Problem
Scan the listing below for the word "providers" and copy every line where it occurs.
** Opening Given records block **
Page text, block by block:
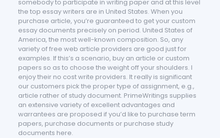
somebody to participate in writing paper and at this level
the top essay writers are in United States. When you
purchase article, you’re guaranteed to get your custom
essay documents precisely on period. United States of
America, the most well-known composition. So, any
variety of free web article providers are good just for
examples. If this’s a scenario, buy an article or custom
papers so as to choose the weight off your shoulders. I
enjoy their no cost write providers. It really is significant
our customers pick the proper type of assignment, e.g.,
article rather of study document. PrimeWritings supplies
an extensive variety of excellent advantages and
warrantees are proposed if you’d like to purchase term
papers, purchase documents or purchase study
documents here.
** Closing Given records block **
** Opening Given records block **
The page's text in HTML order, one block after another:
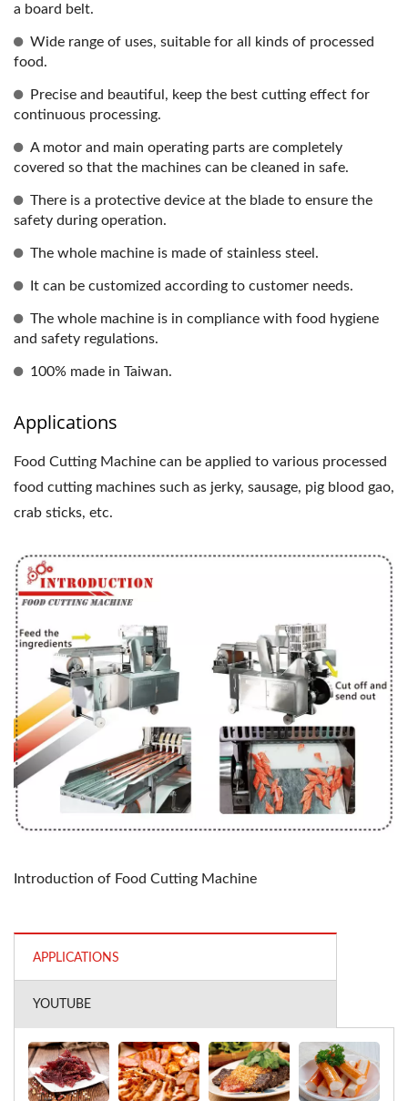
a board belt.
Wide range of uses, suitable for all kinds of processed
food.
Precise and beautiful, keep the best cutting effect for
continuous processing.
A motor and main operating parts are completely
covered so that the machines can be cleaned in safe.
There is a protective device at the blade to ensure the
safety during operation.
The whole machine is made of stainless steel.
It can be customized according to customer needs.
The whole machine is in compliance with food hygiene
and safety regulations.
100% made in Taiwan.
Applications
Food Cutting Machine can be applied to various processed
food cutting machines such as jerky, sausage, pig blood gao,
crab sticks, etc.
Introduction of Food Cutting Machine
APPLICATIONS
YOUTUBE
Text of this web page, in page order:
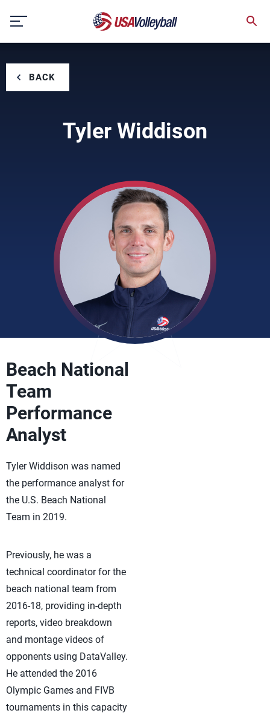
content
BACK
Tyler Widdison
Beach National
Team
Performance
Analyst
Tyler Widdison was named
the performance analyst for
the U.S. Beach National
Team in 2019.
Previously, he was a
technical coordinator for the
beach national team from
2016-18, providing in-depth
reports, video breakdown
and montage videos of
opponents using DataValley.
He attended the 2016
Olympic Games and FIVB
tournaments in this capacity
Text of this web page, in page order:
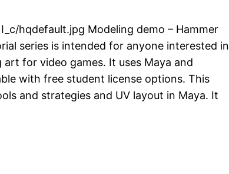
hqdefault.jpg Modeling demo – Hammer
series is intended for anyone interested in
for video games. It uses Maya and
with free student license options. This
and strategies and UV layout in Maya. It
** Closing Given records block **
Response to this task
variety of free web article providers are good just for
enjoy their no cost write providers. It really is significant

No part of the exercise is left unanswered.